===== Input material

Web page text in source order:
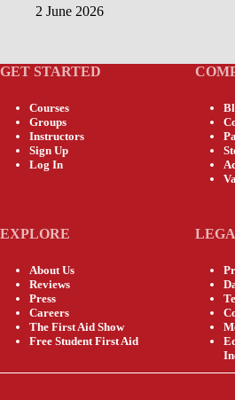
2 June 2026
GET STARTED
Courses
Groups
Instructors
Sign Up
Log In
EXPLORE
About Us
Reviews
Press
Careers
The First Aid Show
Free Student First Aid
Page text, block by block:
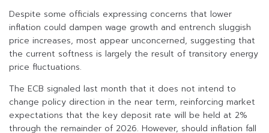
Despite some officials expressing concerns that lower
inflation could dampen wage growth and entrench sluggish
price increases, most appear unconcerned, suggesting that
the current softness is largely the result of transitory energy
price fluctuations.
The ECB signaled last month that it does not intend to
change policy direction in the near term, reinforcing market
expectations that the key deposit rate will be held at 2%
through the remainder of 2026. However, should inflation fall
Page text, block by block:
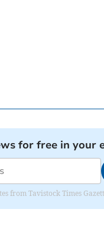
for free in your
from Tavistock Times
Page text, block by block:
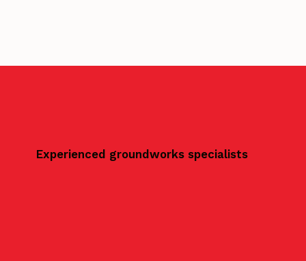
Experienced groundworks specialists
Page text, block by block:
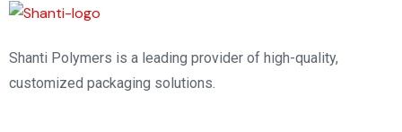
Shanti Polymers is a leading provider of high-quality,
customized packaging solutions.
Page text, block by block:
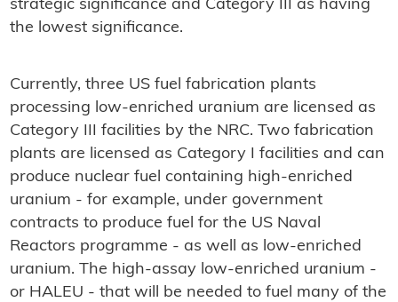
strategic significance and Category III as having
the lowest significance.
Currently, three US fuel fabrication plants
processing low-enriched uranium are licensed as
Category III facilities by the NRC. Two fabrication
plants are licensed as Category I facilities and can
produce nuclear fuel containing high-enriched
uranium - for example, under government
contracts to produce fuel for the US Naval
Reactors programme - as well as low-enriched
uranium. The high-assay low-enriched uranium -
or HALEU - that will be needed to fuel many of the
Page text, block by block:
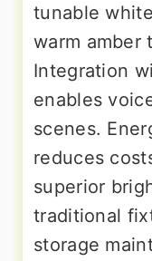
tunable
warm amber
Integration
enables
scenes.
reduces
superior
traditional
storage
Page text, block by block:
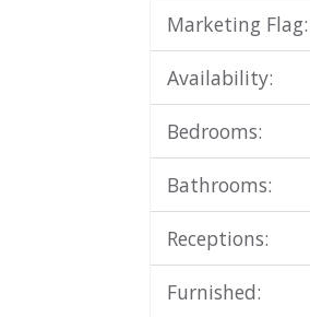
Marketing Flag:
Availability:
Bedrooms:
Bathrooms:
Receptions:
Furnished:
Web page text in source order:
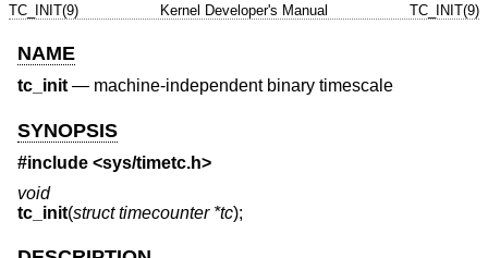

==========

▶ [Exercise brief]: With the pictures dropped, write out all of the entries word for word.

▶ [Solved problem]:
Web page text in source order:
2 June 2026
GET STARTED
Courses
Groups
Instructors
Sign Up
Log In
EXPLORE
About Us
Reviews
Press
Careers
The First Aid Show
Free Student First Aid
Page text, block by block:
Despite some officials expressing concerns that lower
inflation could dampen wage growth and entrench sluggish
price increases, most appear unconcerned, suggesting that
the current softness is largely the result of transitory energy
price fluctuations.
The ECB signaled last month that it does not intend to
change policy direction in the near term, reinforcing market
expectations that the key deposit rate will be held at 2%
through the remainder of 2026. However, should inflation fall
Page text, block by block:
for free in your
from Tavistock Times
Page text, block by block:
Experienced groundworks specialists
Page text, block by block:
Shanti Polymers is a leading provider of high-quality,
customized packaging solutions.
Page text, block by block:
strategic significance and Category III as having
the lowest significance.
Currently, three US fuel fabrication plants
processing low-enriched uranium are licensed as
Category III facilities by the NRC. Two fabrication
plants are licensed as Category I facilities and can
produce nuclear fuel containing high-enriched
uranium - for example, under government
contracts to produce fuel for the US Naval
Reactors programme - as well as low-enriched
uranium. The high-assay low-enriched uranium -
or HALEU - that will be needed to fuel many of the
Page text, block by block:
tunable
warm amber
Integration
enables
scenes.
reduces
superior
traditional
storage
Page text, block by block:
Marketing Flag:
Availability:
Bedrooms:
Bathrooms:
Receptions:
Furnished:
Web page text in source order:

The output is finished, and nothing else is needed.